Got it. But if you could do this by PyPI organisation (e.g. jupyter) or user (e.g. aws*) associated with a project, would that meet your need? It seems like that would require new tooling, and maybe new APIs on PyPI, but no new standards.

*I presume a lot of things that could be organisations are users because they were set up before organisations were introduced.

pf_moore · September 10, 2024, 11:27am

OK. What I think this says to me is that any proposals in this area (meaning this proposal, as well as PEPs 752 and 755) need to me much clearer about exactly what problems they are hoping to solve, as well as how they expect to help.

As @takluyver says, it feels like this should be something we can cover with the organisation support on PyPI (and if we can’t, I wonder what the point of the organisation feature was anyway).

My other thought is that if this (or a solution based on organisations) is something that we want to promote, then where does that leave PEPs 752 and 755? Have we just taken a big chunk of their motivating use cases out from under them, or are they useful even with this in place? I genuinely can’t tell.

It feels like maybe we should be taking a step back, and agreeing on what the problems are here, before we start throwing out solutions. And this seems to be a general issue in the PyPI area - we already have organisation support, PEP 708, and TUF, all in various stages of completeness, and now we’re debating three more proposals. Maybe I’m being too negative, but I feel like we have a problem with seeing things through to completion here.

mikeshardmind · September 10, 2024, 12:14pm

I don’t think they help at all. They only encourage worse project names when community steps in to fill a need, and presuppose that just because a company is using a prefix it is also inappropriate for a community using a publicly available service to build tools around that service. They also don’t work retroactively unless you’re willing to kick the volunteer community even harder. They have an appearance of helping, at best.

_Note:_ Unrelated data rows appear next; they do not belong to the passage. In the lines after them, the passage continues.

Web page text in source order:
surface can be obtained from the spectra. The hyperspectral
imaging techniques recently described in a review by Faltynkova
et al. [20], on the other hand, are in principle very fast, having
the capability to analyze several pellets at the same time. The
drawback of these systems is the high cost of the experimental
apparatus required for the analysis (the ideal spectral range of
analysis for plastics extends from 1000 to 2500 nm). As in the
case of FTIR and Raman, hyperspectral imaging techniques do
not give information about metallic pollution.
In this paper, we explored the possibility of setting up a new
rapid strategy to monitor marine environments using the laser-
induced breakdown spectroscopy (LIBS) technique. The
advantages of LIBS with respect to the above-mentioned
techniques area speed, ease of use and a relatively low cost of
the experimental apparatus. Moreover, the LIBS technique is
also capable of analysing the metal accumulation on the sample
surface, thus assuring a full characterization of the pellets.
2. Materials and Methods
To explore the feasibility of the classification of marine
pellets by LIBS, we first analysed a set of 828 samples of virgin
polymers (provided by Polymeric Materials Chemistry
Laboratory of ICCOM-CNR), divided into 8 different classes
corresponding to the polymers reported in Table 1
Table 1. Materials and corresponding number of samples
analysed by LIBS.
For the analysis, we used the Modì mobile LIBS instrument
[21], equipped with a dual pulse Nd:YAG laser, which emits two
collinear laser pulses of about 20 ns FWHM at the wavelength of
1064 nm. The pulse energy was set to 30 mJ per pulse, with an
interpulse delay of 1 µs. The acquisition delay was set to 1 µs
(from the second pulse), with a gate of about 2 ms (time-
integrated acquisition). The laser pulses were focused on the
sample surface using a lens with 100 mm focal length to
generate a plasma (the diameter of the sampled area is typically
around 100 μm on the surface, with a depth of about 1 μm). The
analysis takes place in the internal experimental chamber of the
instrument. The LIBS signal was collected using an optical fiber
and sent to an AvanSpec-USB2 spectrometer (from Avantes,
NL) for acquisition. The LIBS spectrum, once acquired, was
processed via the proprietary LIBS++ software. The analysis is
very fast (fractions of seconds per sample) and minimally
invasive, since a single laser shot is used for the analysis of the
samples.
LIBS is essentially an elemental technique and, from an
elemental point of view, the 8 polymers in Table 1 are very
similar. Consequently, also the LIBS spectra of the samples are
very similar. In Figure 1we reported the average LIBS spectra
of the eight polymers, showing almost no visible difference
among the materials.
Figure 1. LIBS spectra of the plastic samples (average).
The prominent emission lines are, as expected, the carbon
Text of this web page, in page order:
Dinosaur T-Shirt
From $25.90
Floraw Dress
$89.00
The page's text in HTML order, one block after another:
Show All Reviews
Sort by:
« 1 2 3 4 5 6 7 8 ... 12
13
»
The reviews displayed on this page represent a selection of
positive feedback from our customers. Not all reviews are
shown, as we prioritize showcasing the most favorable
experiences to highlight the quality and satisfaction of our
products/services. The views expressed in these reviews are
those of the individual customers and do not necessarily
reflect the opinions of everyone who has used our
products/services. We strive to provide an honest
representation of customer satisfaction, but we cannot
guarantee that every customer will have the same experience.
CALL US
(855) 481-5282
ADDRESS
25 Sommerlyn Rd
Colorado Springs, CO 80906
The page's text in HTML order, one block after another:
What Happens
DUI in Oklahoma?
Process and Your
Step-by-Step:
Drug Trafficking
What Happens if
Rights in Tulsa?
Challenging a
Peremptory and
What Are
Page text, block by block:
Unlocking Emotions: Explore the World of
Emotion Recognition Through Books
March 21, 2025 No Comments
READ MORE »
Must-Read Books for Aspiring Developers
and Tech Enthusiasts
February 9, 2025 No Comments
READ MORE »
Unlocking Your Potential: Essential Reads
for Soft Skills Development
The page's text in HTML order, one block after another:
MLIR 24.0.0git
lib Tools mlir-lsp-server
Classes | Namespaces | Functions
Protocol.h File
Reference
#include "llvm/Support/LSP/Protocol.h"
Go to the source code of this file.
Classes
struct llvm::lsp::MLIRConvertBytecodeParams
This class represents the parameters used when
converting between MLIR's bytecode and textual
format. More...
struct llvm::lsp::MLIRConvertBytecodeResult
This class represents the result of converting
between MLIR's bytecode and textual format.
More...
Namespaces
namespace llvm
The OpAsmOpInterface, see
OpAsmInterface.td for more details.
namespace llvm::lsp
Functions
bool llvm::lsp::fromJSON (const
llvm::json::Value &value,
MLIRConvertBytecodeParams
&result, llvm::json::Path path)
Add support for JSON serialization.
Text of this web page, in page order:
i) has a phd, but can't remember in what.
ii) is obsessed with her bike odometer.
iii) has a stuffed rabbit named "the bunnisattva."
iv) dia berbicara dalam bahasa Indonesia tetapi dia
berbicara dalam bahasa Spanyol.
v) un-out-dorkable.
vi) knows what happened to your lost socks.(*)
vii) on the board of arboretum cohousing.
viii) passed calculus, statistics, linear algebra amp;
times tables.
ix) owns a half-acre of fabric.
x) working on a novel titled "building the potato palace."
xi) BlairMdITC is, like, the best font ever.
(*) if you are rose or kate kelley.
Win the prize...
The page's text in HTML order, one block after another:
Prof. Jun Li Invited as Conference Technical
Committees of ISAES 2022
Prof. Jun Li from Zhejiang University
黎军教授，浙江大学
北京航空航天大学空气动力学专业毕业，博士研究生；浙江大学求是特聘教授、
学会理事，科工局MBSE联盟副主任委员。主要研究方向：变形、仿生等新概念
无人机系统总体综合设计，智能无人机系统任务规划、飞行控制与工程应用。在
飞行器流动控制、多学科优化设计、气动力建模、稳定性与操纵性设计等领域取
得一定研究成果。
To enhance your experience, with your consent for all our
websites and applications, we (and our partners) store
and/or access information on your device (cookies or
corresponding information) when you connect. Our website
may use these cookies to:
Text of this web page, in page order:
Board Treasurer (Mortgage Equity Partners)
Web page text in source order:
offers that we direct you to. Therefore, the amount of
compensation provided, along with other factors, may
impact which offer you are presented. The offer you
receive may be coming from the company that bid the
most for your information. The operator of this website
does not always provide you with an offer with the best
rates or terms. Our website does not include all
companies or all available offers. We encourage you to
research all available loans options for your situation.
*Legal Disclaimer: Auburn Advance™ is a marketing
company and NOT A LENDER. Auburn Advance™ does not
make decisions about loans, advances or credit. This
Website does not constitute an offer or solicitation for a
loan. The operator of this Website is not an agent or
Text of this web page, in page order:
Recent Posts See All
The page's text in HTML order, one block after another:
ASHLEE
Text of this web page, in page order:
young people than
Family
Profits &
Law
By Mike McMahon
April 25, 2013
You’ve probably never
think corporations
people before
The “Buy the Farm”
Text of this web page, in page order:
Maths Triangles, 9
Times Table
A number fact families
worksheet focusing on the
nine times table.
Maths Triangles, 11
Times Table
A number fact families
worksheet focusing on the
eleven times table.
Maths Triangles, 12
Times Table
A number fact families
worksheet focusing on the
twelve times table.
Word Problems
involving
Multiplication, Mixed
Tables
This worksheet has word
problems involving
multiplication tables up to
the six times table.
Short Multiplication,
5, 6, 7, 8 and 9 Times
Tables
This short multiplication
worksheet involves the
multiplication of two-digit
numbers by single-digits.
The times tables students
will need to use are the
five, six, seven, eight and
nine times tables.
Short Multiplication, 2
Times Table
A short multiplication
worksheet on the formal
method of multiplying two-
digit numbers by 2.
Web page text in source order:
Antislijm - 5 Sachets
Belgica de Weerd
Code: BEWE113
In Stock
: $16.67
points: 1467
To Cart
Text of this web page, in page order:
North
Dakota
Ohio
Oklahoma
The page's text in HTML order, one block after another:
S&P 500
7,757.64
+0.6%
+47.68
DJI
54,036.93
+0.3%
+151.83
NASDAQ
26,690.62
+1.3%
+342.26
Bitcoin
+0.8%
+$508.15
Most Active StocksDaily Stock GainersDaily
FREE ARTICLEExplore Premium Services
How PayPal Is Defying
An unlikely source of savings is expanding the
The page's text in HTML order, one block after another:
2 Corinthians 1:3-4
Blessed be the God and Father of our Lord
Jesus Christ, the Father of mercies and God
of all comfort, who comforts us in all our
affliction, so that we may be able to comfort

Full namespacing (not the compatibility attempt with prefixes that needs to grandfather things, and which users then need to navigate grants and find out if any grants apply…) could help here if tools had access to details about who owned the namespace via api.

I don’t think most people actually care who is running the account, they care who is providing the code. Trusted publishing exists because there can be a gap there in provenance. In fact, I would argue that verification by only account without trusted-publishing is a bad trade in security with the tools we have and increases the value of account and token compromises if the guidance is “you verified the author, you’re good”

If the pypi apis were extended to allow tooling visibility about which service and which user of that service published a package, then if you trust pypi (which you would have to for any mechanism here to help), trusted publishing can help here.

This would forward existing security benefits of trusted publishing further down the supply chain, without increasing the costs volunteer project maintainers would be pressured to incur. (should a simple wrapper around an API be pressured by a company to go buy and set up domain for this if this becomes the norm, where trusted publishing is basically available for free for OSS projects?)

Beyond this, I don’t think corporations should trust pypi indefinitely, and should instead have an internal mirror, trusting pypi initially, but not for the continued existence of packages. This has benefits in both directions, lowering the bandwidth use of corporations and decreasing the reliance on packages remaining available. Barring that, they should set up hash verification. It’s within the reasonable threat model for a corporation that an index could be compromised. It also means that adding packages can be done by a central review process and that multiple projects benefit from such review, in companies that aren’t single-product.

pf_moore · September 10, 2024, 1:05pm

There’s a lot to be said for leveraging PEP 708 and encouraging organisations that want a private namespace to either set up their own index, or buy an area on a fully commercial “Package index as a service” offering. That would require the community to get PEP 708 implemented, and add the necessary UI changes to installers, but it’s a more scalable long term solution IMO.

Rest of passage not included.